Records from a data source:

* * *

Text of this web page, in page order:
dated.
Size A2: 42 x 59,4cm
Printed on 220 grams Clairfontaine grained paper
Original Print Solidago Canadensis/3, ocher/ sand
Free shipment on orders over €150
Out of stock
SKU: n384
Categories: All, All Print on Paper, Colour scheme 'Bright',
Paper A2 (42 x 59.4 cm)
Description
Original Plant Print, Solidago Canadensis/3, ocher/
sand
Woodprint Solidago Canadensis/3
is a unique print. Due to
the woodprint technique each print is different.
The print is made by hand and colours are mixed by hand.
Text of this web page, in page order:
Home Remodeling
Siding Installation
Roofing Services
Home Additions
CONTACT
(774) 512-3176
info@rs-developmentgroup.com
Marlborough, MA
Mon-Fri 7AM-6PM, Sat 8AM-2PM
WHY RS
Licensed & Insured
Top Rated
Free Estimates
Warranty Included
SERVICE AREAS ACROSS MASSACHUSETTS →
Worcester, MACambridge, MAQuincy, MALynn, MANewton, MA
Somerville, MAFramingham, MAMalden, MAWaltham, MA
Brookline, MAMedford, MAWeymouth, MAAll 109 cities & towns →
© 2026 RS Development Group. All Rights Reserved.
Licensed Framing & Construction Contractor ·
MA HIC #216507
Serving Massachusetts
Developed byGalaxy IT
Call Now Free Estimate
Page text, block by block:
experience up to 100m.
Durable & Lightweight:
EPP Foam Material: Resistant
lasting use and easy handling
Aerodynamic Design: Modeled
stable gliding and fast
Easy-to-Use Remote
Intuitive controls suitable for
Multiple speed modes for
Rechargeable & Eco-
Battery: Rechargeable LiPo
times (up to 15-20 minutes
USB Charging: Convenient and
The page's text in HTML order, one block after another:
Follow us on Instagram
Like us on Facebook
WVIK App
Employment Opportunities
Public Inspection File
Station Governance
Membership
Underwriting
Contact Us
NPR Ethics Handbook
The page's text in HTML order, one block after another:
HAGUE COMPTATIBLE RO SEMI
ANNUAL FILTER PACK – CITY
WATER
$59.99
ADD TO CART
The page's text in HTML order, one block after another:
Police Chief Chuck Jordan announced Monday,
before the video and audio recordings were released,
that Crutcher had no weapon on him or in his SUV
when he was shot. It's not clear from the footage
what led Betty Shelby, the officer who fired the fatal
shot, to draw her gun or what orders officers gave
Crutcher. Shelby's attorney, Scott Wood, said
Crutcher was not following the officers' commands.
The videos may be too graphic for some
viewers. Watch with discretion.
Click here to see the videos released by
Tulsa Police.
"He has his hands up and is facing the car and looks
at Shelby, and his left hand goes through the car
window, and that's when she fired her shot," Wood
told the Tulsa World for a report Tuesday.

* * *

Please reproduce every line shown above, exactly as written.

Text of this web page, in page order:
dated.
Size A2: 42 x 59,4cm
Printed on 220 grams Clairfontaine grained paper
Original Print Solidago Canadensis/3, ocher/ sand
Free shipment on orders over €150
Out of stock
SKU: n384
Categories: All, All Print on Paper, Colour scheme 'Bright',
Paper A2 (42 x 59.4 cm)
Description
Original Plant Print, Solidago Canadensis/3, ocher/
sand
Woodprint Solidago Canadensis/3
is a unique print. Due to
the woodprint technique each print is different.
The print is made by hand and colours are mixed by hand.
Text of this web page, in page order:
Home Remodeling
Siding Installation
Roofing Services
Home Additions
CONTACT
(774) 512-3176
info@rs-developmentgroup.com
Marlborough, MA
Mon-Fri 7AM-6PM, Sat 8AM-2PM
WHY RS
Licensed & Insured
Top Rated
Free Estimates
Warranty Included
SERVICE AREAS ACROSS MASSACHUSETTS →
Worcester, MACambridge, MAQuincy, MALynn, MANewton, MA
Somerville, MAFramingham, MAMalden, MAWaltham, MA
Brookline, MAMedford, MAWeymouth, MAAll 109 cities & towns →
© 2026 RS Development Group. All Rights Reserved.
Licensed Framing & Construction Contractor ·
MA HIC #216507
Serving Massachusetts
Developed byGalaxy IT
Call Now Free Estimate
Page text, block by block:
experience up to 100m.
Durable & Lightweight:
EPP Foam Material: Resistant
lasting use and easy handling
Aerodynamic Design: Modeled
stable gliding and fast
Easy-to-Use Remote
Intuitive controls suitable for
Multiple speed modes for
Rechargeable & Eco-
Battery: Rechargeable LiPo
times (up to 15-20 minutes
USB Charging: Convenient and
The page's text in HTML order, one block after another:
Follow us on Instagram
Like us on Facebook
WVIK App
Employment Opportunities
Public Inspection File
Station Governance
Membership
Underwriting
Contact Us
NPR Ethics Handbook
The page's text in HTML order, one block after another:
HAGUE COMPTATIBLE RO SEMI
ANNUAL FILTER PACK – CITY
WATER
$59.99
ADD TO CART
The page's text in HTML order, one block after another:
Police Chief Chuck Jordan announced Monday,
before the video and audio recordings were released,
that Crutcher had no weapon on him or in his SUV
when he was shot. It's not clear from the footage
what led Betty Shelby, the officer who fired the fatal
shot, to draw her gun or what orders officers gave
Crutcher. Shelby's attorney, Scott Wood, said
Crutcher was not following the officers' commands.
The videos may be too graphic for some
viewers. Watch with discretion.
Click here to see the videos released by
Tulsa Police.
"He has his hands up and is facing the car and looks
at Shelby, and his left hand goes through the car
window, and that's when she fired her shot," Wood
told the Tulsa World for a report Tuesday.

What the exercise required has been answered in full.